Может быть, я смогу возвратиться,
Может быть, никогда не смогу.
…Но однажды я вспомню про клюкву,
Про любовь твою в сером краю
И пошлю вам чудесную куклу,
Как последнюю сказку свою.
Чтобы девочка, куклу качая,
Никогда не сидела одна.
– Мама, мамочка! Кукла какая!
И мигает, и плачет она…
(«Прощальная песня»)
Как в своё время о Есенине, так и нынче в массовом представлении о поэте популярно мнение, что Бог дал Рубцову большой талант, вот он и стал большим поэтом. Талант – да, тут ни капли не отнимешь. Но не надо забывать, что Николай Михайлович хорошо знал русскую поэзию – хотя бы потому, что учился в Литинституте. Что участвовал в работе творческих семинаров, которые, знаю по своему опыту, – многому учат. Обсуждая творчество своих товарищей, молодой писатель поневоле сравнивает его со своим, участвует в заинтересованном разговоре о судьбах родной поэзии. Но и нет сомнения, что, ещё учась в школе, Рубцов уже знал о своём призвании и впитывал необходимые ему знания с лихвой. Вот откуда то мастерство, то обаяние его поэзии, что пленяет читателя по сей день.

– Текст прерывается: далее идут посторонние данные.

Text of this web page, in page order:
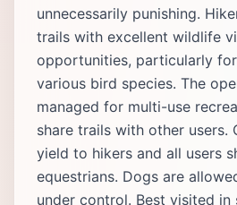
unnecessarily punishing.
trails with excellent wildlife
opportunities, particularly
various bird species. The
managed for multi-use
share trails with other users.
yield to hikers and all users
equestrians. Dogs are
under control. Best visited in

Но вернусь в Вологду… Зима, гостиница, отголоски юбилея. Память снова возвращается к могиле поэта, где всё ещё горит пунцовыми ягодами куст шиповника… Будто сами собой вылились на бумагу почти документальные строки:
…Что ж, город, у тебя свои рассветы
И богатырский, скажем прямо, бег,
Но ты не спас, а мог спасти поэта!
И, как укор, ложится первый снег…
Могильный камень ничего не помнит,
Не разорвать сгустившуюся тьму, —
Но пламенеет все-таки шиповник,
И звезды откликаются ему!
(В.К.)
3
Прошло два десятка лет. Целая эпоха в жизни страны. Погорели многие литературные авторитеты, появились новые звезды – как истинные, так и зажжённые на потребу дня. И, тем более, какое счастье, что всегда можно взять с полки томик Рубцова, открыть наугад и никогда не ошибиться. Как постоять у иконы Иверской Богоматери, нашей общей берегини.
Божьей милостью чудный пиит, —
Уж чиновничьих снов не нарушит.
Но Россия поныне хранит
Ту сиротскую нежную душу.
Вот и он прилепиться не смог
К этой жизни, что бури листает, —
И сорвался, как дуба листок,
И летает меж нами, летает…
(В.К.)
С крутого берега родной ему реки Сухоны всматривается он и в новый день, и в нас: как-то мы любим Россию? Как-то воспринимается его поэзия сегодня? Впрочем, многочисленные издания его стихов в последние годы, несмотря на сложное рыночное время, говорят сами за себя. Хотя при жизни у Рубцова вышли всего четыре небольшие книжки. Не был он отмечен ни премиями, ни достойным вниманием властей всех уровней, хотя уже всем было ясно, что это за поэт.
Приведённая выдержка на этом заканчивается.